E. 1.1 Les procédures d'extradition entre la Suisse et l’Autriche sont prioritairement régies par la Convention européenne d'extradition du 13 décembre 1957 (CEExtr; RS 0.353.1), par le Deuxième protocole additionnel à la Convention (RS 0.353.12) et par l'Accord du 13 juin 1972 entre la Confédération suisse et la République d'Autriche en vue de compléter la Convention européenne d'extradition du 13 décembre 1957 et de faciliter son application (RS 0.353.916.31). Les art. 59 ss de la Convention d'application de l'Accord Schengen du 14 juin 1985 (CAAS; n° CELEX 42000A0922(02); Journal officiel de l’Union européenne L 239 du 22 septembre 2000, p. 19 à 62) s’appliquent également à l’extradition entre l’Autriche et la Suisse (v. arrêt du Tribunal pénal fédéral RR.2008.296 du 17 décembre 2008, consid. 1.3). Les dispositions pertinentes du CAAS n’affectent pas l’application des dispositions plus larges des accords en vigueur entre l’Autriche et la Suisse (art. 59 par. 2 CAAS). Pour le surplus, la loi fédérale sur l'entraide internationale en matière pénale (EIMP; RS 351.1) et son ordonnance d'exécution (OEIMP; RS 351.11) règlent les questions qui ne sont pas régies, explicitement ou implicitement, par les traités (ATF 130 II 337 consid. 1; 128 II 355 consid. 1 et la jurisprudence citée). Le droit interne s'applique en outre lorsqu'il est plus favorable à l'octroi de l'extradition que les traités (ATF 140 IV 123 consid. 2; 137 IV 33 consid. 2.2.2; 136 IV 82 consid. 3.1; 129 II 462 consid. 1.1; 122 II 140 consid. 2). L'application de la norme la plus favorable (principe dit "de faveur") doit avoir lieu dans le respect des droits fondamentaux (ATF 135 IV 212 consid. 2.3).

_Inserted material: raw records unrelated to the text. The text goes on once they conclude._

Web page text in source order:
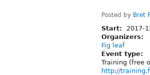
Posted by Bret
Start: 2017-
Organizers:
Fig leaf
Event type:
Training (free
http://

E. 1.2 En vertu de l'art. 37 al. 2 let. a ch. 1 de la loi fédérale sur l'organisation des autorités pénales de la Confédération (LOAP; RS 173.71), mis en relation avec l'art. 48 al. 2 EIMP, la Cour des plaintes du Tribunal pénal fédéral est compétente pour connaître des recours dirigés contre les mandats d'arrêt à titre extraditionnel. Adressé, par la personne visée, dans les dix jours à compter de la notification du mandat d'arrêt (art. 48 al. 2 EIMP), le recours est formellement recevable.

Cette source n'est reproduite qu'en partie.